Best Practices for Cleaning Up/Maintenance in CheckMK environment

McJagger · April 22, 2022, 7:29pm

Does anyone know if there is a technical bulletin or document that would go over any clean up steps or maintenance if there is any if you have a large CheckMK environment?

andreas-doehler · April 22, 2022, 8:24pm

It is not so important if you have a large or small environment. What makes more problem and needs regular cleanup is the amount of new and removed hosts/services from your monitoring system.

But all the “problems” are only disk space problems in the end

McJagger · April 25, 2022, 11:39am

Thanks Andreas, that is great news since I’m typically used to running maintenance scripts within SQL or the application environments that I usually support. I’m fairly new to CheckMK, but glad to hear theirs not much overhaul when it comes to keeping the interface running smooth.

Have a great day!

foobar · April 26, 2022, 11:20am

the pity is still, that there is no proper cleanup routine.
For example:
rrds - which create the majority of data
remove all Host- AND/OR Service-data, older then X and being able to configure this also by Hostname
Especially with all cloud data and services which are coming and going sometimes even 1000 Services per Host, per day

Of course you can write your scripts before you answer.
But I would consider it as basic housekeeping which is not moved to the cloud level yet.

andreas-doehler · April 26, 2022, 9:20pm

Yes inside the CEE and heavy usage of the “cloud” features this is a real problem.

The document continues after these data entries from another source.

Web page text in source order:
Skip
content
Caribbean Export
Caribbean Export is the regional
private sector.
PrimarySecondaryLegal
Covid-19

At the moment my solution is a two line bash script to cleanup the rrd files.
It is not guaranteed that this will work on all systems

find . -type f -mtime +90 -name "*.rrd" | sed "s/\.rrd//" | while read f; do rm "$f.info"; done
find . -type f -mtime +90 -name "*.rrd" | sed "s/\.rrd//" | while read f; do rm "$f.rrd"; done

And for someone with better bash knowledge this can be done with one line i think.

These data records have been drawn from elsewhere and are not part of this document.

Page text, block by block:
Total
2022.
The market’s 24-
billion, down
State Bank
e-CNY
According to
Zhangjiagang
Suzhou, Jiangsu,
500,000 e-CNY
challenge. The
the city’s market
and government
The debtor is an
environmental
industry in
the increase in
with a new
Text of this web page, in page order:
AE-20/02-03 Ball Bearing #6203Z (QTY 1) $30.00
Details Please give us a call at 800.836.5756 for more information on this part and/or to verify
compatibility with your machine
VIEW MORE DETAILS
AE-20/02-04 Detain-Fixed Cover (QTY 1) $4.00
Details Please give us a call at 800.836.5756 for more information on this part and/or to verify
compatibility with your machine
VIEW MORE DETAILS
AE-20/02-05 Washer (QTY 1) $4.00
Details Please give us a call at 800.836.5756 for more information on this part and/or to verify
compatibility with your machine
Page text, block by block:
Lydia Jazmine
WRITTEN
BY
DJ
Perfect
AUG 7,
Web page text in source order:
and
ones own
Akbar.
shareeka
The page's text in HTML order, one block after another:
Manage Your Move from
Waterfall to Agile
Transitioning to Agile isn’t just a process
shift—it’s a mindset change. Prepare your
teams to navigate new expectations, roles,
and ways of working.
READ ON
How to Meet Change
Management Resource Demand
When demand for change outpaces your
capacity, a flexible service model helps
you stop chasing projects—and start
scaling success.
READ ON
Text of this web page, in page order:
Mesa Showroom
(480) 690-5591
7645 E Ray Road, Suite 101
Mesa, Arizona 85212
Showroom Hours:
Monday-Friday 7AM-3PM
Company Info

foobar · April 27, 2022, 9:39am

more or less the same we do - BUT…

It needs to work based on tags!
As there are up to X0000+ Services we have within 90 days on one Server. (Cloud of course)
And just creating a generic rule for all is not working. And changing it to 10 days wouldnt work as well,
as there are services temporary off on some hosts, which is absolutly fine, but need to keep the graph history of them till they come back

andreas-doehler · April 27, 2022, 9:50am

These are arguments that should be considered for a better solution.
What i have in mind in such a case is first a search for the hosts with your defined criteria and then a command line find for every found host.
That is something for @robin.gierse or @martin.hirschvogel to bring it to the team

martin.hirschvogel · April 27, 2022, 10:19am

We have already implemented a couple of things for Kubernetes, which is by default quite dynamic.
We have many more ideas. Let’s chat next week about your thoughts on that @foobar @andreas-doehler

foobar · April 27, 2022, 10:31am

Its not only about Kubernetes - again, please look at the big picture and not focus on one application
We already suggested and described the pain years ago

So lets do that and hopefully get you a better picture on why and how

Till next week then
Cheers

openmindz · April 27, 2022, 10:55am

Hello everyone,

While I understand that this topic needs more discussion, I just wanted to remind about the built-in possibility to cleanup old files of abandoned hosts. This is set per default to thirty days as far as I can see (test instance is a 2.0.0p21cee). The setting is accessible via Global Settings → Site Management:

Perhaps it helps, for a start.

Regards,
Thomas

andreas-doehler · April 27, 2022, 11:00am

This is not the problem.
The problem are services with performance data on existing hosts. I have database server with many many performance data producing checks and they change often. Now there is no builtin method to cleanup these old performance data. In some of my bigger systems the old performance data is nearly half the size of the complete site.
This is also a problem in big network environment where the names of the interfaces changed frequently.

openmindz · April 27, 2022, 11:18am

Hi Andreas,

As I said: I understand that this topic needs more discussion. In expectation of a “better
solution”, one could at least try out those settings. When I look at the inline help for this particular setting, it says:

During monitoring there are several dedicated files created for each host. There are, for example, the discovered services, performance data and different temporary files created. During deletion of a host, these files are normally deleted. But there are cases, where the files are left on the disk until manual deletion, for example if you move a host from one site to another or deleting a host manually from the configuration. The performance data (RRDs) and HW/SW inventory archive are never deleted during host deletion. They are only deleted automatically when you enable this option and after the configured period.

So maybe it can help the initial requester, for a start.

Thomas

system · April 27, 2023, 11:19am

This topic was automatically closed 365 days after the last reply. New replies are no longer allowed. Contact an admin if you think this should be re-opened.